Como dragona, su cuerpo y su mente eran naturalmente resistentes.
Así que una sola sesión no la rompería por completo…
«Pero después de haberse corrido tanto en su primera vez, el resto será fácil».
Por ahora, dejé a un lado los pensamientos sobre el condicionamiento.
Quería disfrutar más de este culo y este coño perfectos.
Levanté a Morgan ligeramente por los cuernos.
—Euhh…♥
Quizás agotada por los múltiples orgasmos.
Sus robustos muslos y sus orgullosos pechos cayeron sin fuerzas.
—N-no puedo más… Por favor, perdóname…♥
Una voz débil escapó de los labios de la dragona, verdaderamente agotada.
Pero no tenía intención de detenerme aquí.
Sujetando sus cuernos como si fueran asas.

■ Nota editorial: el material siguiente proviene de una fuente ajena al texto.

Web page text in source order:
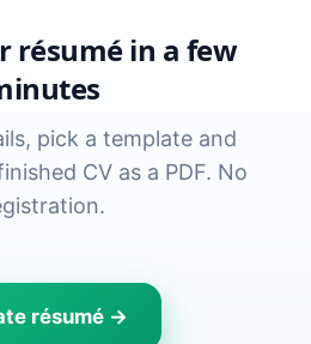
résumé in a few
pick a template and
CV as a PDF. No
résumé →

Sacudí mis caderas vigorosamente, embistiendo en estilo perrito.
¡Chasc!
¡Chas!
¡Chas!
¡Chas!
¡Chas!
—¡Oh…!
¡Joo…!
¡Uuuuk!
Ohhh…♥
Literalmente, machacando a una mujer con un pistoneo rudo y rápido.
Con sus sensibles cuernos —su punto débil— sujetos y tirando de ellos.
Morgan no tuvo más remedio que seguir llegando al orgasmo.
—¡Jaa!
¡Ahh!
¡Me estoy rompiendo…!
Sienta demasiado bien… ¡Jiek!
Mi coño y mi cabeza se están rompiendo…♥ ¡Aahh!
¡Jaaa!
Morgan gritó con una voz completamente derretida.
Como si no pudiera pensar en nada más que en el placer.
¡Chas!
¡Chas!
¡Chas!
¡Chas!
¡Chas!
Sus gemidos alimentaban mi excitación, haciéndome embestir con más fuerza.
El culo grande y suave de Morgan absorbía cada impacto, sin importar lo fuerte que lo hiciera.
—¡Jaa!
¡Aahg!
¡Ja!
Qué bien… El sexo es tan bueno… No sabía que podía sentar tan bien…♥
Su racionalidad había desaparecido por completo.
Finalmente capaz de abrazar plenamente el placer.
Morgan gimió en un gozoso éxtasis.
—Ugh, jodidamente delicioso.
Follar a Circe y a Diana también fue increíble.
Pero el cuerpo lascivo de esta dragona tenía un encanto único.
Las ondas de su culo.
Sus pechos ridículamente grandes balanceándose debajo como los de una vaca: absolutamente perfectos.
—¡Hik!
¡Jiiik…!
¡Me corro…!
¡Algo viene…♥!
¿Cuántas veces la hice correrse?
Sentí que la parte inferior de su cuerpo se aflojaba de repente.
¡Pshhht!
¡Chorrrro…!
Su culo tembló salvajemente cuando empezó a chorrear.
La excitante parte inferior de su cuerpo se contrajo, saboreando el clímax.
Su coño, al límite, seguía derramando fluidos.
—Jiek… Jaa… Jeek… Jiek♥
Después de haberse chorreado profusamente, Morgan colgaba de mí, flácida y agotada.
Su rostro era uno que había visto a menudo mientras condicionaba a otras mujeres: una hembra perdida en el placer, con los ojos nublados.